Congress, in it's infinite wisdom, decided early on that tax rates needed to go up. Within three years of implementing the nations first income tax, they more than doubled the lowest and highest marginal rates. Not satisfied with the additional revenue, the top rate was pushed up to an astonishing 67% on income in excess of $2,000,000 in 1917. In 1916 there were 206 people with incomes of $1,000,000 or more, and as a result of the increase this number fell to 141 in 1917.The very next year,1918, the top tax rate was raised again to 77%, and the amount of income at which the tax was applied was reduced to $1,000,000. The number of people with incomes in excess of $1,000,000 plunged to 67. By 1921, the number of people with incomes over $1,000,000 had fallen to 21.With the number of people reporting $1,000,000 or more in income rapidly disappearing, the congress did what it always does when trying to soak the rich: they lowered the income threshold where the tax began to $200,000 (the top marginal rate was lowered to 56%). The tax increases had eliminated nearly 90% of the top earners of the era. Was that really the outcome that Congress had in mind? What Congress never learned is that if you attempt to soak the rich through tax increases the rich go away, and then you have to tax those who aren't rich.

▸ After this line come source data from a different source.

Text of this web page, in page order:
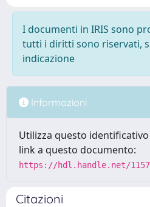
I documenti in IRIS sono
tutti i diritti sono riservati,
indicazione
Informazioni
Utilizza questo
link a questo documento:
https://hdl.handle.net/
Citazioni
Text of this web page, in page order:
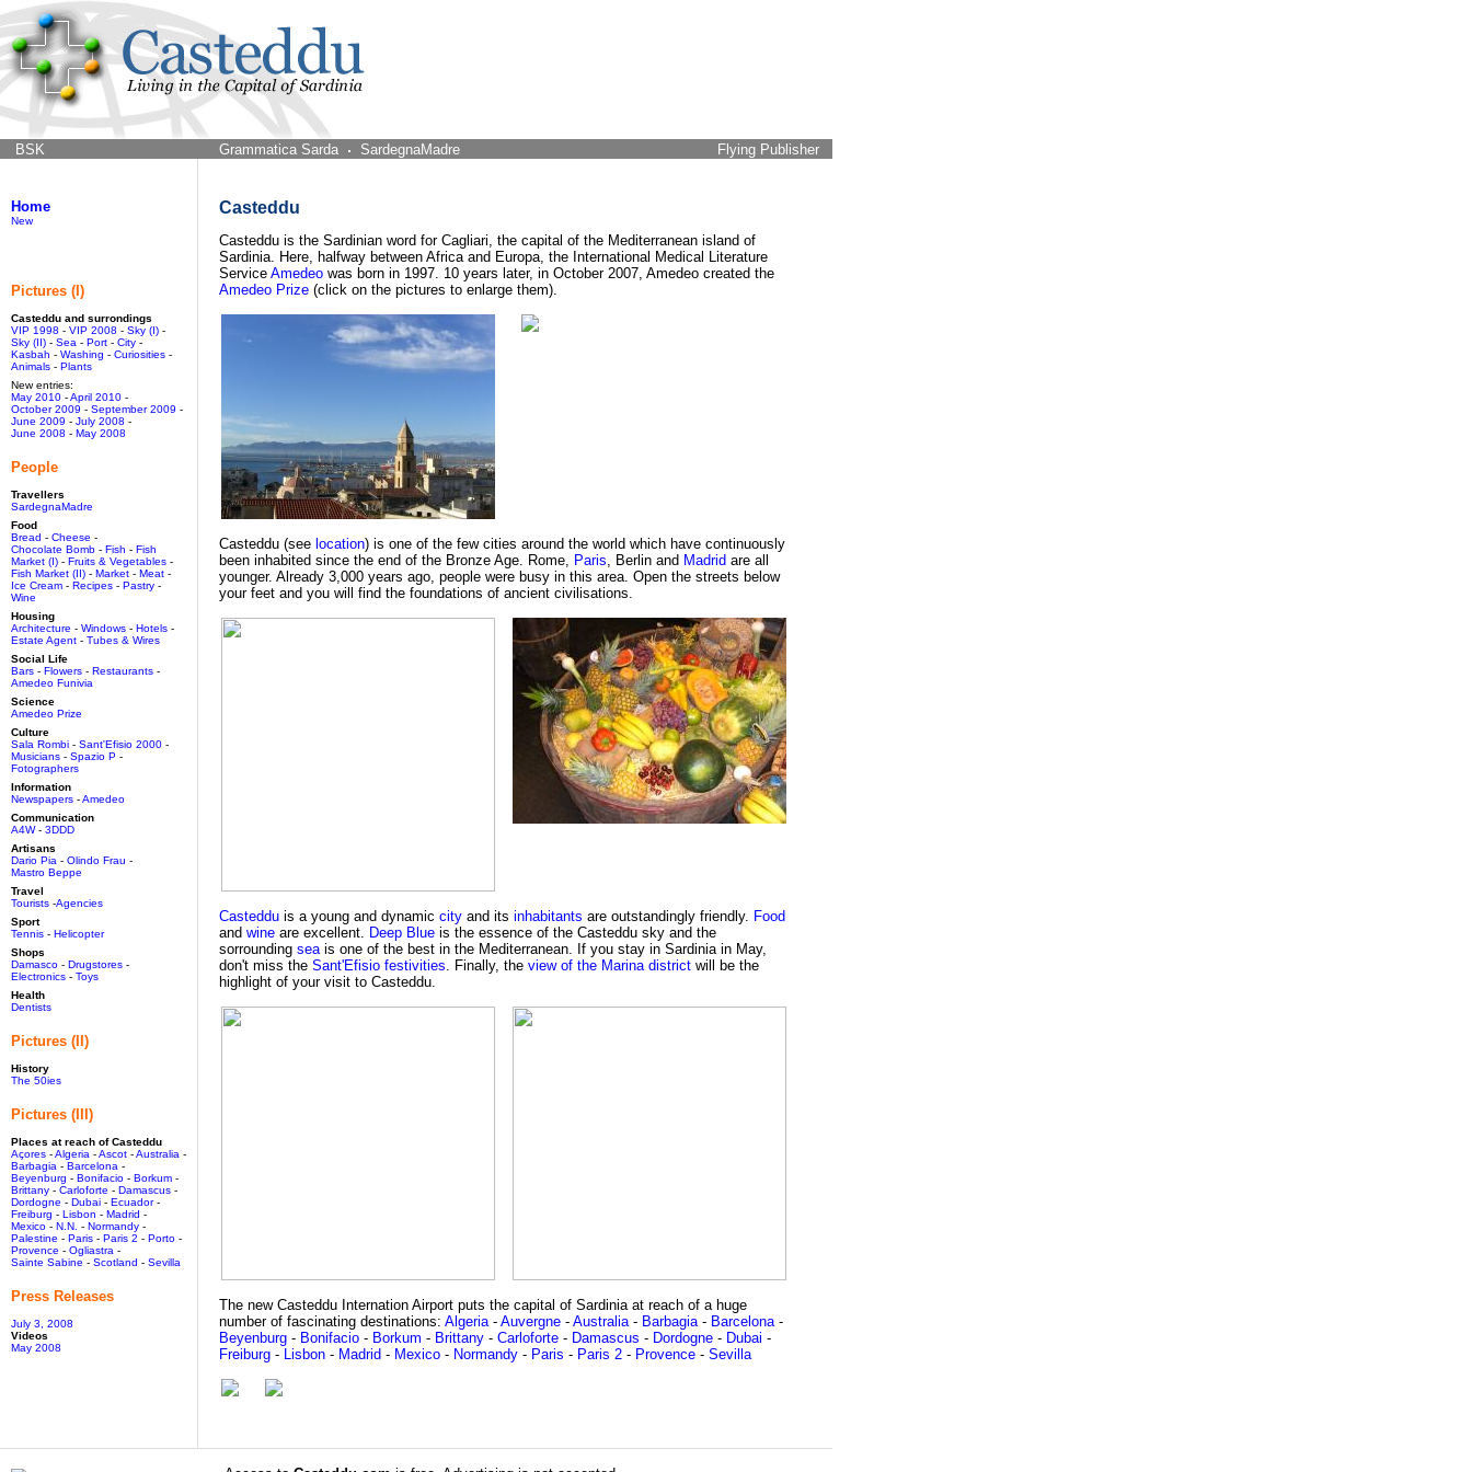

There are many examples where the government tax increase are promoted as being a restoration of fairness, but instead produces outcomes that are injurious to the very people they seek to help. The AMT tax was another example of how Congress was once again going to restore fairness to the tax code by making the rich pay their fair share. This tax law, which was passed in 1969, targeted 150 millionaires who paid no tax due to exemptions and deductions that Congress had put into the tax code. Imagine that Congress was upset that people were taking advantage of the deductions and exemptions that congress had put in the tax code. I guess incentives really do matter. What started out as a tax on the rich has now, nearly 40 years later, turned into a tax trap for the middle class. Apparently the best that Congress can do is to offer a temporary one year fix, year after year.
The Capital Gains Tax, pure and simple, is a Tax on Capitalism. Jack Kemp has been rightly saying for years that you can't have capitalism without capital. When you raise the rate on capital gains you choke off the access to capital for America's entrepreneurs (the folks who produce the bulk of the jobs in this country) and you reduce the amount of revenue the government receives in the form of capital gains taxes. Investors aren't stupid. They won't invest their money if they can't get a return. Nixon proved this again in 1969 when he raised the Capital Gains tax rate to 45%. The number of initial public offerings plummeted throughout the decade of the 70's. In 1969, 1298 companies completed initial public offerings. By 1978, that number had dropped to 18. No wonder the 70's didn't produce any new "go go" companies. They didn't produce any new companies. The Dow Jone Average, which started the decade at 744, ended the decade at 806. How much revenue do you think the capital gains tax generated?
Once again, we are hearing that tax rates on the rich need to be raised so that we can spread the wealth around. There is that fairness thing again. Get a firm grip on your wallet because it won't be any different this time! When the the top income earners are once again punished by the tax code, they and their tax revenue will disappear, just like last time and the time before that. The government will once again move further down the income ladder in search of the revenue they desire. The only difference is that this time it will happen faster, because now the rich are not folks who earn $10,000,000. They are folks who earn $250,000 or $200,000 or $150,000or $120,000. They are you and me!